“M’illumino d’immenso. Rinnovare l’amore per la vita e per l’arte con Ungaretti“ è stato il tema dell’incontro organizzato dal Gruppo Archeologico DLF Terni con il Professor Fausto Dominici.
“Quando Giuseppe Ungaretti scrive la poesia ‘Mattina’ «M’illumino / d’immenso» il testo risulta volutamente vago, spiega il Professor Dominici, ma le indicazioni di tempo e di luogo si trovano prima del testo, 26 gennaio 1917 Santa Maria la Longa, è il terzo anno di trincea per Ungaretti. Rimanda ad un’esperienza precisa vissuta dal poeta. Originariamente si chiamava ‘Cielo e mare’ perché cielo, mare e deserto nella poesia ungarettiana ci restituiscono l’idea della vastità, dell’infinito-indefinito. I due versi sono trisillabici, frutto di un gesto veramente rivoluzionario: è un settenario che Ungaretti spezza in due. Illumino e immenso cominciano e finiscono con la stessa vocale e c’è la vibrazione del suono m che non può non rimandare al primo suono emesso dai bambini, mamma. Poi c’è l’elisione iniziale – m apostrofo e d apostrofo – che allungano ulteriormente questi due termini. Questa è una poesia fondamentale nel percorso di Ungaretti: percepisce una sensazione visiva, la sensazione della luce e la declina insieme ad un’altra sensazione, creando una straordinaria sinestesia, alla sensazione del pensiero, un pensiero di vastità, di infinito. Allora la prima percezione apre sulla seconda e la seconda apre alla dimensione interiore a cui si accede attraverso l’esperienza sensoriale. Un’esperienza che poi origina una consapevolezza che non deriva da un procedimento logico. Improvvisamente Ungaretti si trova difronte allo spettacolo della vita che risorge dopo l’oscurità notturna, quell’oscurità che la guerra acuisce e si attiva questa consonanza intima e profonda che ci lascia con queste immagini talmente concentrate da risultare indefinibili. Arriva la luce e questo procura un effetto destabilizzante a cui consegue una sensazione di pienezza che nasce da questa ritrovata, imprevista e imprevedibile, sintonia tra la sua interiorità e il mondo intorno. Una sensazione che ha un valore assoluto perché la parola è per Ungaretti un valore assoluto. È in questo momento che il poeta scopre una tensione che poi lo accompagnerà per tutta la vita. Ungaretti cerca la forma poetica essenziale.”

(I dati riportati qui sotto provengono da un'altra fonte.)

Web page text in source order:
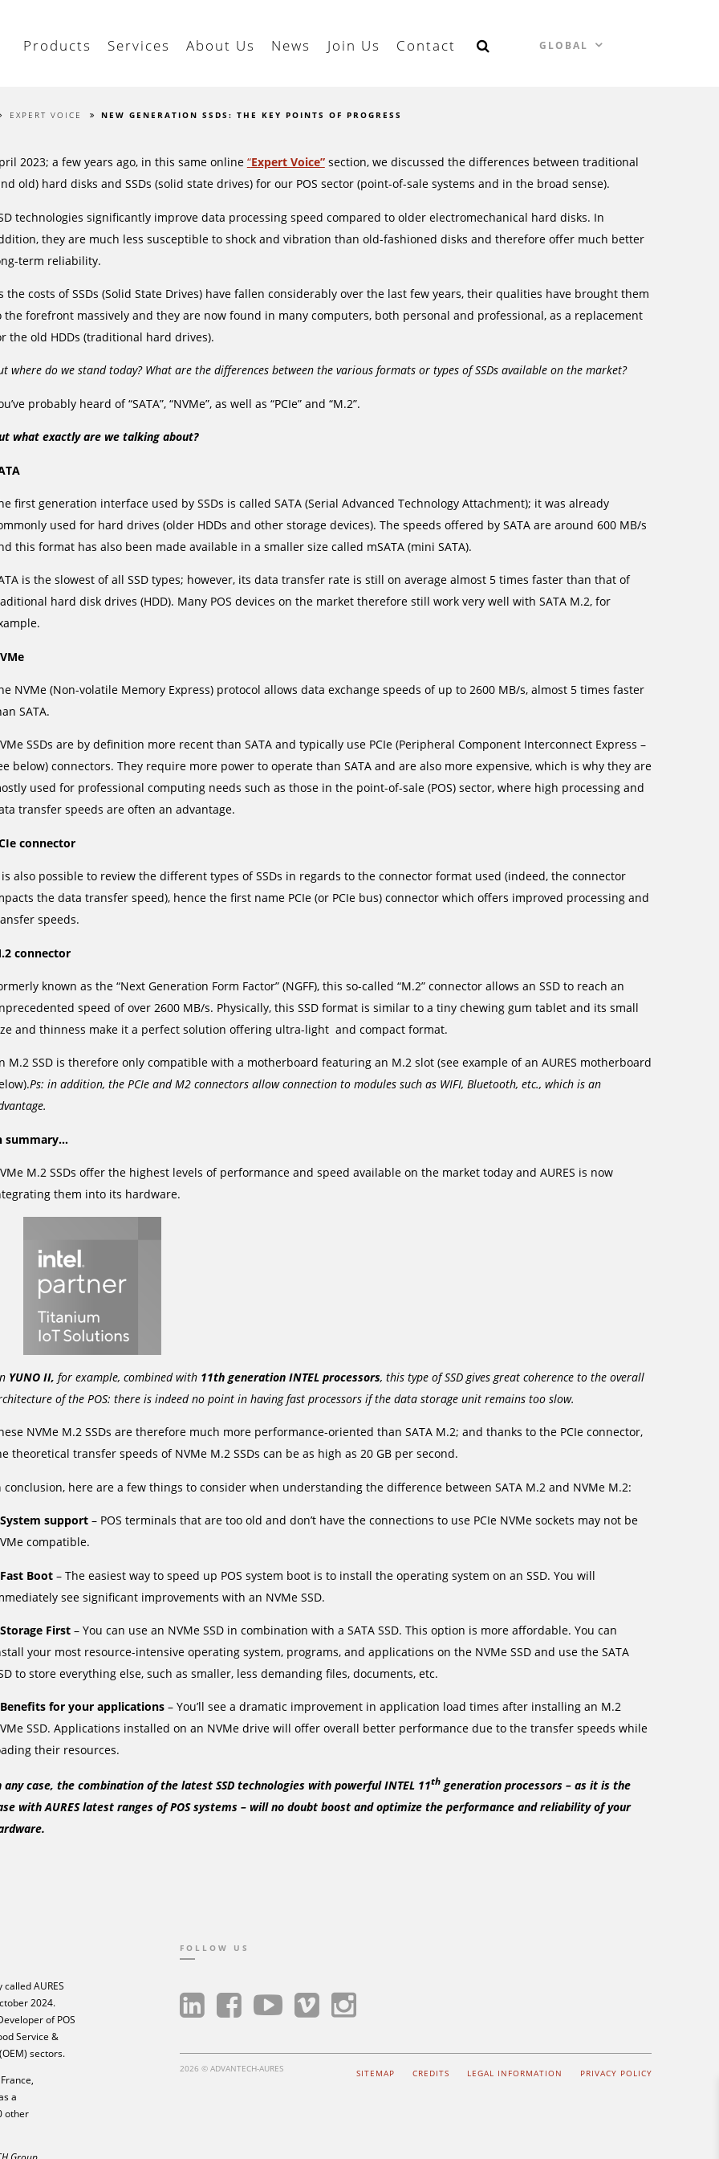
GLOBAL
Products Services About Us News Join Us Contact
EXPERT VOICE NEW GENERATION SSDS: THE KEY POINTS OF PROGRESS
2023; a few years ago, in this same online “Expert Voice”section, we discussed the differences between traditional
old) hard disks and SSDs (solid state drives) for our POS sector (point-of-sale systems and in the broad sense).
technologies significantly improve data processing speed compared to older electromechanical hard disks. In
they are much less susceptible to shock and vibration than old-fashioned disks and therefore offer much better
term reliability.
the costs of SSDs (Solid State Drives) have fallen considerably over the last few years, their qualities have brought them
the forefront massively and they are now found in many computers, both personal and professional, as a replacement
the old HDDs (traditional hard drives).
where do we stand today? What are the differences between the various formats or types of SSDs available on the market?
probably heard of “SATA”, “NVMe”, as well as “PCIe” and “M.2”.
what exactly are we talking about?
first generation interface used by SSDs is called SATA (Serial Advanced Technology Attachment); it was already
used for hard drives (older HDDs and other storage devices). The speeds offered by SATA are around 600 MB/s
this format has also been made available in a smaller size called mSATA (mini SATA).
is the slowest of all SSD types; however, its data transfer rate is still on average almost 5 times faster than that of
hard disk drives (HDD). Many POS devices on the market therefore still work very well with SATA M.2, for
NVMe (Non-volatile Memory Express) protocol allows data exchange speeds of up to 2600 MB/s, almost 5 times faster
SATA.
SSDs are by definition more recent than SATA and typically use PCIe (Peripheral Component Interconnect Express –
below) connectors. They require more power to operate than SATA and are also more expensive, which is why they are
used for professional computing needs such as those in the point-of-sale (POS) sector, where high processing and
transfer speeds are often an advantage.
connector
also possible to review the different types of SSDs in regards to the connector format used (indeed, the connector
the data transfer speed), hence the first name PCIe (or PCIe bus) connector which offers improved processing and
speeds.
connector
known as the “Next Generation Form Factor” (NGFF), this so-called “M.2” connector allows an SSD to reach an
speed of over 2600 MB/s. Physically, this SSD format is similar to a tiny chewing gum tablet and its small
and thinness make it a perfect solution offering ultra-light and compact format.
M.2 SSD is therefore only compatible with a motherboard featuring an M.2 slot (see example of an AURES motherboard
Ps: in addition, the PCIe and M2 connectors allow connection to modules such as WIFI, Bluetooth, etc., which is an
summary…
M.2 SSDs offer the highest levels of performance and speed available on the market today and AURES is now
them into its hardware.
YUNO II, for example, combined with 11th generation INTEL processors, this type of SSD gives great coherence to the overall
of the POS: there is indeed no point in having fast processors if the data storage unit remains too slow.
NVMe M.2 SSDs are therefore much more performance-oriented than SATA M.2; and thanks to the PCIe connector,
theoretical transfer speeds of NVMe M.2 SSDs can be as high as 20 GB per second.
conclusion, here are a few things to consider when understanding the difference between SATA M.2 and NVMe M.2:
System support– POS terminals that are too old and don’t have the connections to use PCIe NVMe sockets may not be
compatible.
Fast Boot– The easiest way to speed up POS system boot is to install the operating system on an SSD. You will
see significant improvements with an NVMe SSD.
Storage First– You can use an NVMe SSD in combination with a SATA SSD. This option is more affordable. You can
your most resource-intensive operating system, programs, and applications on the NVMe SSD and use the SATA
to store everything else, such as smaller, less demanding files, documents, etc.
Benefits for your applications– You’ll see a dramatic improvement in application load times after installing an M.2
SSD. Applications installed on an NVMe drive will offer overall better performance due to the transfer speeds while
their resources.
any case, the combination of the latest SSD technologies with powerful INTEL 11thgeneration processors – as it is the
with AURES latest ranges of POS systems – will no doubt boost and optimize the performance and reliability of your
AURES
2024.
of POS
Service &
sectors.
a
other
FOLLOW US
SITEMAP CREDITS LEGAL INFORMATION PRIVACY POLICY
2026 © ADVANTECH-AURES

La poetica di Ungaretti, in cui il verso e la parola vengono scavati e ridotti all’osso, trova in ‘Mattina’ la sua massima espressione: in soli due versi e quattro parole l’autore riesce a condensare gran parte delle tematiche a lui care e a mettere in corrispondenza il finito, l’uomo, con l’infinito, l’assoluto.